W kolejnych latach wiodło się Kobemu nie najlepiej. W 2005 nie wszedł z odnowionymi Lakers do PO, a dwóch kolejnych latach, mimo świetnych indywidualnych występów okraszonych dwoma tytułami króla strzelców, team odpadał już w pierwszej rundzie z prowadzonymi przez Nasha Phoenix Suns, i to pomimo prowadzenia 3-1 w serii 2005/2006
W roku 2007 Kobe zmienił numer na koszulce na 24, i zmieniła się też sytuacja drużyny, po pamiętnym transferze Pau Fasola, ale także wraz z mentalną zmianą Kobego i jego gry. Zaowocowało to nagrodą MVP sezonu, oraz awansem do Finałów przegranych z Celtycką BIG 3, i w dalszej mierze do mistrzostwa i nagrody MVP Finałów w 2009, po ostatniej serii z Magic W bieżącym sezonie pobił rekord Jerry-ego Westa i został najlepszym strzelcem w historii organizacji Lakers
![[Obrazek: kobestats.png]](http://img64.imageshack.us/img64/2289/kobestats.png)

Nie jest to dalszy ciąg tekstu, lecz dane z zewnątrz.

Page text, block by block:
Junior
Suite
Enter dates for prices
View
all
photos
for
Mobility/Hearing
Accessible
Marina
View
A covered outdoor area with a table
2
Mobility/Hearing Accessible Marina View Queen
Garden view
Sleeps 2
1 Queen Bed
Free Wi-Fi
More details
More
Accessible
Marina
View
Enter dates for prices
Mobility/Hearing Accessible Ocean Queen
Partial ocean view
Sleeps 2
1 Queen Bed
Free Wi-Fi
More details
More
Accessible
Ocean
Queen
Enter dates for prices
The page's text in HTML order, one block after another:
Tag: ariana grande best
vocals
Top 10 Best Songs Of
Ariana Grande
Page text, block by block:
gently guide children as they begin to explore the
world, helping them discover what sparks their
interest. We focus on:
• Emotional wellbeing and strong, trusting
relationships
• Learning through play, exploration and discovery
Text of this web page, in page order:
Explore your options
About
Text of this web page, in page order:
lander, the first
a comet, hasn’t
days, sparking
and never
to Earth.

Ciekawostki i osiągnięcia:
Mówi po włosku
Interesuje się piłką nożna i ma potrafi w nią dość nieźle grać
Jest fanem Ac Milan, Franka Rijkaarda oraz Ronaldinho
Jest rekordzistą całej ligi w następujących kategoriach:
- trafionych rzutów za 3 w meczu( 12)
- trafionych rzutów za 3 za rzędu w jednym meczu( 9)
-trafionych rzutach za 3 w jednej połowie( 8)

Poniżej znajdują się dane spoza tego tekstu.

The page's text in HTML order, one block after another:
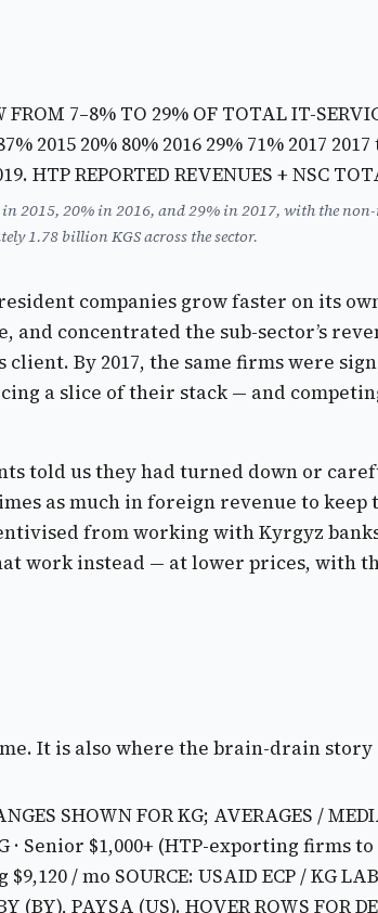
FROM 7–8% TO 29% OF TOTAL IT-
2015 20% 80% 2016 29% 71% 2017 2017
HTP REPORTED REVENUES + NSC
2015, 20% in 2016, and 29% in 2017, with the
1.78 billion KGS across the sector.
companies grow faster on its
concentrated the sub-sector’s
client. By 2017, the same firms were
a slice of their stack — and
told us they had turned down or
as much in foreign revenue to keep
from working with Kyrgyz
work instead — at lower prices, with
It is also where the brain-drain
SHOWN FOR KG; AVERAGES /
· Senior $1,000+ (HTP-exporting firms to
$9,120 / mo SOURCE: USAID ECP / KG
(BY), PAYSA (US). HOVER ROWS FOR
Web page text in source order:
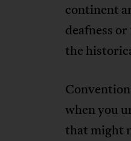
continent
deafness
the
when you
that might

-największym procencie punktów całego zespołu zdobytym przez jednego gracza( 66,4%)- 81/122 vs Raptors
- ilości punktów w meczu bez zaliczenia ani jednej zbiórki( 61 w MSG- rekord hali przy okazji)
Jest rekordzistą organizacji Lakers w następujących kategoriach:
- największej ilości punktów w jednym meczu (81)- drugie miejsce w historii
-punktów zdobytych w jednej połowie(55)
- punktach zdobytych w jednej kwarcie( dwa razy po 30)
- trafionych osobistych z rzędu( 62)
- trafionych osobistych w połowie(16) i w kwarcie( 14)
Jego nieprawdopodobny talent strzelecki potwierdzają też inne ciekawe statystyki:
- jest jednym z dwóch graczy w historii, którzy potrafili zaliczyć ponad 50 punktów w 4 meczach z rzędu( obok Chamberlaina)
-jest jednym z 2 zawodników , którzy zaliczyli serię 13 występów ze zdobyczą ponad 35 punktów ( obok Chamberlaina)
-jest jednym z 3 zawodników, którzy zaliczyli serię 9 meczów ze zdobyczą ponad 40 punktów( obok Chamberlaina i Jordana)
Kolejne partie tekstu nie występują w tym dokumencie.